(Excerpts from a dataset)

::::::

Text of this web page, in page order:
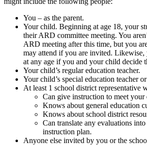
You – as the parent.
Your child. Beginning at age 18, your
their ARD committee meeting. You
ARD meeting after this time, but you
may attend if you are invited. Likewise,
at any age if you and your child decide
Your child’s regular education teacher.
Your child’s special education teacher
At least 1 school district representative
Can give instruction to meet your
Knows about general education
Knows about school district
Can translate any evaluations
instruction plan.
Anyone else invited by you or the
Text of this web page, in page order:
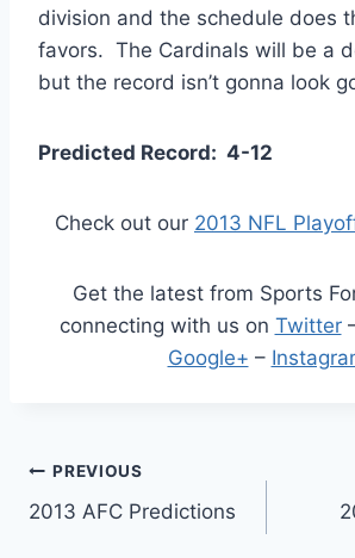
division and the schedule does
favors. The Cardinals will be a
but the record isn’t gonna look
Predicted Record: 4-12
Check out our 2013 NFL
Get the latest from Sports
connecting with us on Twitter
Google+ –
Post
navigation
PREVIOUS
2013 AFC Predictions
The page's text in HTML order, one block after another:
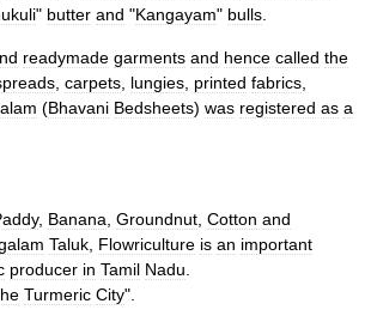
" butter and "Kangayam" bulls
readymade garments and hence called the
carpets lungies printed fabrics
(Bhavani Bedsheets) was registered as a
, Banana Groundnut Cotton and
Taluk Flowriculture is an important
producer in Tamil Nadu
Turmeric City".
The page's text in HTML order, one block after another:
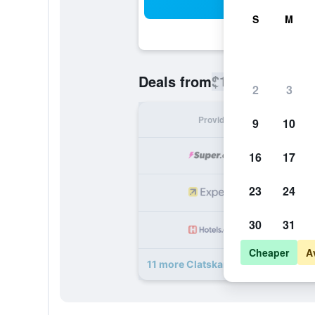
Deals from$145
Provider
11 more Clatskanie River Inn deals
S M
2 3
9 10
16 17
23 24
30 31
Cheaper
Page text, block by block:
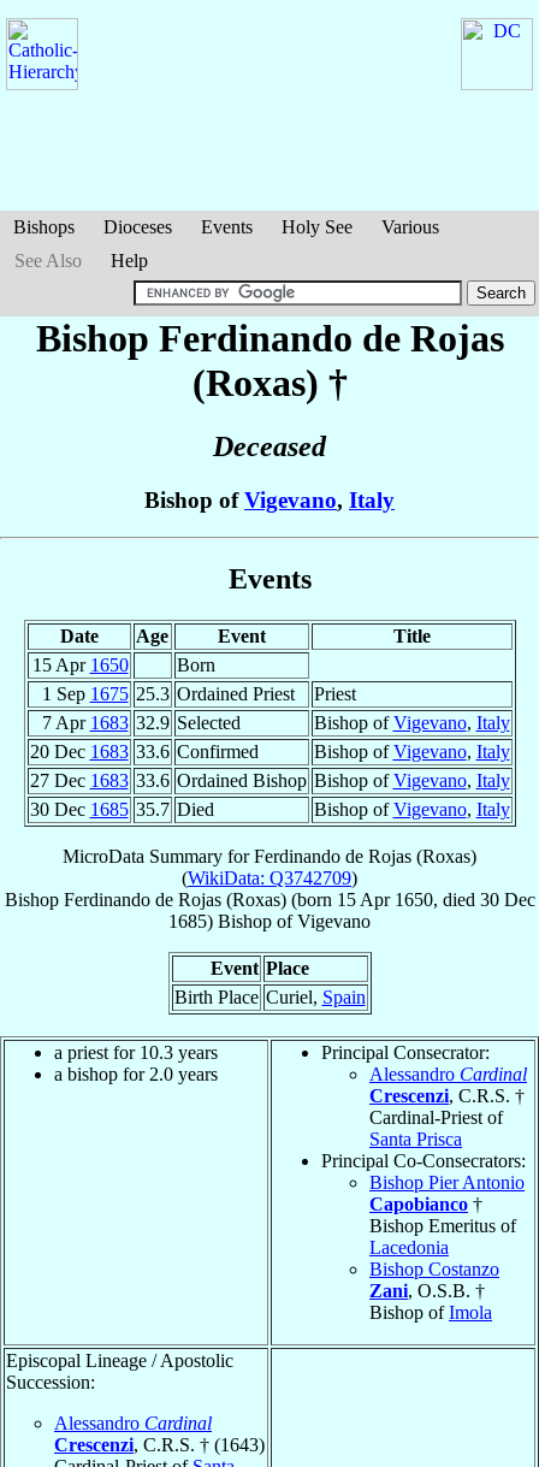
Bishops Dioceses Events Holy See
Various
See Also
Help
Bishop Ferdinando de Rojas
(Roxas) †
Deceased
Bishop ofVigevano, Italy
Events
Date Age Event
Title
15 Apr 1650
Born
1 Sep 1675 25.3 Ordained Priest
Priest
7 Apr 1683 32.9 Selected Bishop ofVigevano, Italy
20 Dec 1683 33.6 Confirmed Bishop ofVigevano, Italy
27 Dec 1683 33.6 Ordained Bishop Bishop ofVigevano, Italy
30 Dec 1685 35.7 Died Bishop ofVigevano, Italy
MicroData Summary forFerdinando de Rojas (Roxas)
(WikiData: Q3742709)
Bishop Ferdinando de Rojas (Roxas)(born 15 Apr 1650, died 30 Dec
1685) Bishop ofVigevano
Event Place
Birth Place Curiel, Spain
a priest for 10.3 years
a bishop for 2.0 years
Principal Consecrator:
Alessandro Cardinal
Crescenzi, C.R.S. †
Cardinal-Priest of
Santa Prisca
Principal Co-Consecrators:
Bishop Pier Antonio
Capobianco †
Bishop Emeritus of
Lacedonia
Bishop Costanzo
Zani, O.S.B. †
Bishop ofImola
Episcopal Lineage / Apostolic
Succession:
Alessandro Cardinal
Crescenzi, C.R.S. † (1643)
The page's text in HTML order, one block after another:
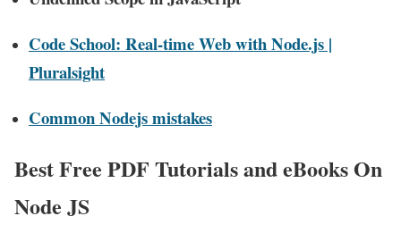
Code School: Real-time Web with Node.js |
Pluralsight
Common Nodejs mistakes
Best Free PDF Tutorials and eBooks On
Node JS
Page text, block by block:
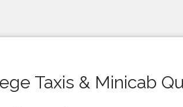
Taxis & Minicab
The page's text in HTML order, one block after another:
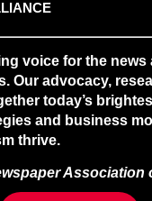
voice for the news
Our advocacy,
today’s
and business
thrive.
Association
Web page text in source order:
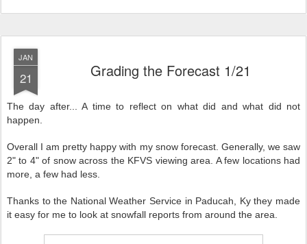
JAN
21 Grading the Forecast 1/21
The day after... A time to reflect on what did and what did not
happen.
Overall I am pretty happy with my snow forecast. Generally, we saw
2" to 4" of snow across the KFVS viewing area. A few locations had
more, a few had less.
Thanks to the National Weather Service in Paducah, Ky they made
it easy for me to look at snowfall reports from around the area.
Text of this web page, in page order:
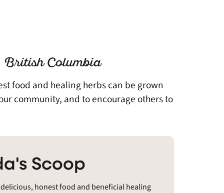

::::::

### Exercise details
Look through the entries and find each line that has the string "Roxas". Copy those lines.

### Result of the task
(Roxas) †
MicroData Summary forFerdinando de Rojas (Roxas)
Bishop Ferdinando de Rojas (Roxas)(born 15 Apr 1650, died 30 Dec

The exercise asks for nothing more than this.